6 Physical control by heat, temperature and pressure
* Temperature and heat treatment
This is one of the best physical control method of the grain beetle pest. It successfully kills several life stages of these pests at a go. Grain beetle pests cannot tolerate extreme temperatures for instance heating and chilling. Raising of the temperature of the grains to around 55-65°C for about 12 hours effectively destroys the grain beetle at any stage. More also, lowering temperature to below 12°c makes the pests to become inactive and they eventually die. Low temperatures affects the reproduction of the grain beetle pests contributing greatly to suppression of the population. Proper temperature management is therefore important to ensure that the pests are controlled.

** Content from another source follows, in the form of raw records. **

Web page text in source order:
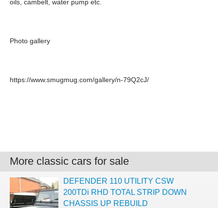
oils, cambelt, water pump etc.
Photo gallery
https://www.smugmug.com/gallery/n-79Q2cJ/
More classic cars for sale
DEFENDER 110 UTILITY CSW
200TDi RHD TOTAL STRIP DOWN
CHASSIS UP REBUILD
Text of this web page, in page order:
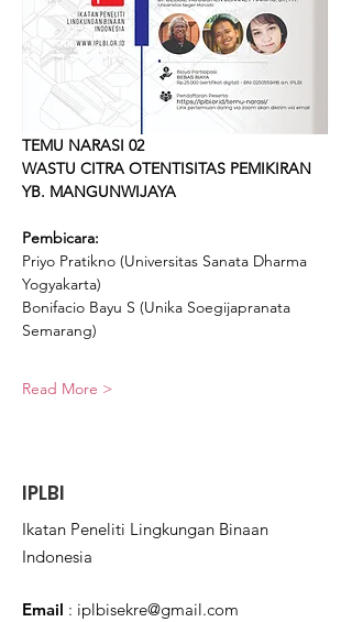
TEMU NARASI 02
WASTU CITRA OTENTISITAS PEMIKIRAN
YB. MANGUNWIJAYA
Pembicara:
Priyo Pratikno (Universitas Sanata Dharma
Yogyakarta)
Bonifacio Bayu S (Unika Soegijapranata
Semarang)
Read More >
IPLBI
Ikatan Peneliti Lingkungan Binaan
Indonesia
Email : iplbisekre@gmail.com
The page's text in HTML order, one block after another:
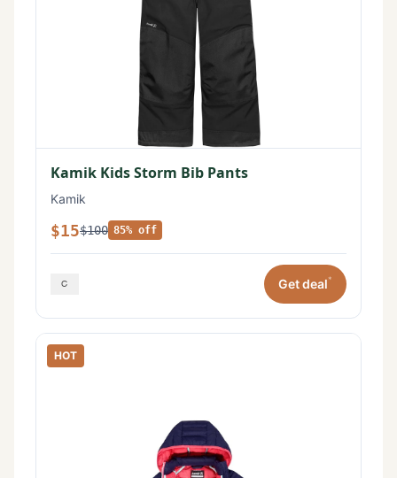
Kamik Kids Storm Bib Pants
Kamik
$15$100 85% off
Get deal*
HOT
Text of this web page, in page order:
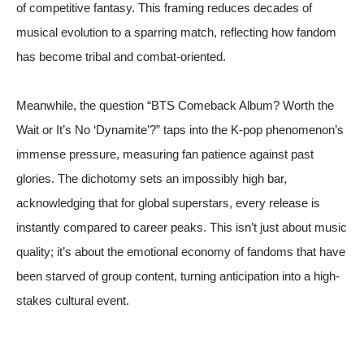
of competitive fantasy. This framing reduces decades of
musical evolution to a sparring match, reflecting how fandom
has become tribal and combat-oriented.
Meanwhile, the question “BTS Comeback Album? Worth the
Wait or It’s No ‘Dynamite’?” taps into the K-pop phenomenon’s
immense pressure, measuring fan patience against past
glories. The dichotomy sets an impossibly high bar,
acknowledging that for global superstars, every release is
instantly compared to career peaks. This isn’t just about music
quality; it’s about the emotional economy of fandoms that have
been starved of group content, turning anticipation into a high-
stakes cultural event.
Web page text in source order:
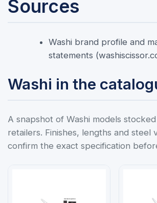
Sources
Washi brand profile and
statements
Washi in the
A snapshot of Washi models
retailers. Finishes, lengths and
confirm the exact specification

Low pressure is an excellent pest management tool. This is a non-chemical method that is used to suppress the grain beetle population. Usually, a low pressure environment creates a low oxygen controlled atmosphere which kills the pests. Higher temperature combined with low pressure is effective when it comes to destroying of the grain beetles.
7 Ionizing Radiation
This is one of the environmental friendly method of grain beetle control. It involves treating of the stored grains with ƴ and β radiation. Usually, ƴ-radiation is generated by use Cobalt 60 while β-radiation is electrically generated. The low ionizing radiation works by resulting into production of highly reactive free radicals. Strong ionizing radiation damages the pests by sterilization. Irradiation should be carried out in an open chamber which kills all the grain beetle pests despite the stage they are in. Light and color are used to lure and trap the pests.

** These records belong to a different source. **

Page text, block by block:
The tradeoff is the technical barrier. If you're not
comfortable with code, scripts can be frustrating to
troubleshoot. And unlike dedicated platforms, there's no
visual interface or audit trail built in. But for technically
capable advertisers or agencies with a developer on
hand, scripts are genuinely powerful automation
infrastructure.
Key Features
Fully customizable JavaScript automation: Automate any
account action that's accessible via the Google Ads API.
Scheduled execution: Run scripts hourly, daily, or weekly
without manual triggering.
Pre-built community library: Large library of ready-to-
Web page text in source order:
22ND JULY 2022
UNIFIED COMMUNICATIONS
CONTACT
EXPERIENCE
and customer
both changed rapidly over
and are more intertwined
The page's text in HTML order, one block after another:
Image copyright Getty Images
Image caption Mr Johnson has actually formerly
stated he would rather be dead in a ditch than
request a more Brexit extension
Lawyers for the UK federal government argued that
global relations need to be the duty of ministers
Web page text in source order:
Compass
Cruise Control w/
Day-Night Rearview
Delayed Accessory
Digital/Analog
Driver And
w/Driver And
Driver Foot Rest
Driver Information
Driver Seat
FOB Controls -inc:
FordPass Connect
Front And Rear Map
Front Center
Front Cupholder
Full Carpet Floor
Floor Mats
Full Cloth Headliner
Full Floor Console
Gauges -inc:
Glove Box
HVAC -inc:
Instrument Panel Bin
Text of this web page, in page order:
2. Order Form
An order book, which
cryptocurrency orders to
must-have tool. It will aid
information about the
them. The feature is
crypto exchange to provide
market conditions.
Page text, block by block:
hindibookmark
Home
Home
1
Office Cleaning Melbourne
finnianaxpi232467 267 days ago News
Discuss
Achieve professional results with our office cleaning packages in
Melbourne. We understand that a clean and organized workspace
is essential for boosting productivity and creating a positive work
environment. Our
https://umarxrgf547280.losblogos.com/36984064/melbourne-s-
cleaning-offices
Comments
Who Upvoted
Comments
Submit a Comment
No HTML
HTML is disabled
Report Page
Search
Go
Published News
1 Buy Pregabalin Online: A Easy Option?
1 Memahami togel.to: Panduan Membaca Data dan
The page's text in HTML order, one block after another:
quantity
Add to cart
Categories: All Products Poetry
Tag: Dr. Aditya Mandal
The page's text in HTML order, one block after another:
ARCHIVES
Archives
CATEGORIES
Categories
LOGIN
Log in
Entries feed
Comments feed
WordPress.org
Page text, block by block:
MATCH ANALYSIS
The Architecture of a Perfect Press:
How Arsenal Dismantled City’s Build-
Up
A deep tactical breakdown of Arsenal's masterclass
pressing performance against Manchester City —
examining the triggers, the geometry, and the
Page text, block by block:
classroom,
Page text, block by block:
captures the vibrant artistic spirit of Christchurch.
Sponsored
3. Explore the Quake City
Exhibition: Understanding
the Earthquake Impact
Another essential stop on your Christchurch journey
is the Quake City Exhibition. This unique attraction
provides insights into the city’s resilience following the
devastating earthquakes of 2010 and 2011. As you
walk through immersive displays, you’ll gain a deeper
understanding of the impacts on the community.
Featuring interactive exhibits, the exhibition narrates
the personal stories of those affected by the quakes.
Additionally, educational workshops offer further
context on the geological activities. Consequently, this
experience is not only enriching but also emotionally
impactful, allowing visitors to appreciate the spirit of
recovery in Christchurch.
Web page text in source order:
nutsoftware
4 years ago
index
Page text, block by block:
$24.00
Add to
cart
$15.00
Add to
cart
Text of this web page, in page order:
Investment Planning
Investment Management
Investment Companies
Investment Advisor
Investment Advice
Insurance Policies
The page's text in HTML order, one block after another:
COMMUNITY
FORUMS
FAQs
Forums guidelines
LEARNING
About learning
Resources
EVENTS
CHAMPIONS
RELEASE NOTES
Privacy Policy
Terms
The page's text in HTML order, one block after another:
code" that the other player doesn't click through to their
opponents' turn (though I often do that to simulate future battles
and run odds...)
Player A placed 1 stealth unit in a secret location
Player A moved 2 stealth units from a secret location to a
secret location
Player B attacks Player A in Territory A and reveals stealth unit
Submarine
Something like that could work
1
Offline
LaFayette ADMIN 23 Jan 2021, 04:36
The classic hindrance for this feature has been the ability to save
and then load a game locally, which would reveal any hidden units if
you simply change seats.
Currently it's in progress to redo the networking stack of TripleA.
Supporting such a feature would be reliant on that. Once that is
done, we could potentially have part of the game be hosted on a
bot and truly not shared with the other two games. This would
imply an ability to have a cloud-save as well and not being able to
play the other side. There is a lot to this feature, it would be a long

8 Inert dusts, silica aerogel and sands
These are unreactive and kills the grain beetle pests through physical contact. The usually, when the pests comes into contact with the inert dusts, they die due to dehydration and desiccation. In order to get the maximum benefit of these inert dusts, it is important to ensure that the relative humidity is kept low. Sand has been on use for long as a traditional insecticide. It provides a protective layer on the stored grains. Silica aerogel has sodium silicate, a non-hygroscopic powder that is used to control the grain beetle.
9 Chemical control
This involves use of fumigation method to control grain beetle pests. This is one of the most effective chemical method which involves exposing of the pests to poisonous gaseous environment. This is achieved by applying a grain fumigant. The generated fumes enters the body of the pests through the spiracles. Examples of the fumigants include carbon tetra chloride, carbon disulphide, methyl bromide, ethylene oxide, chloropicrin, sulphur dioxide and trichloroacetonitrate.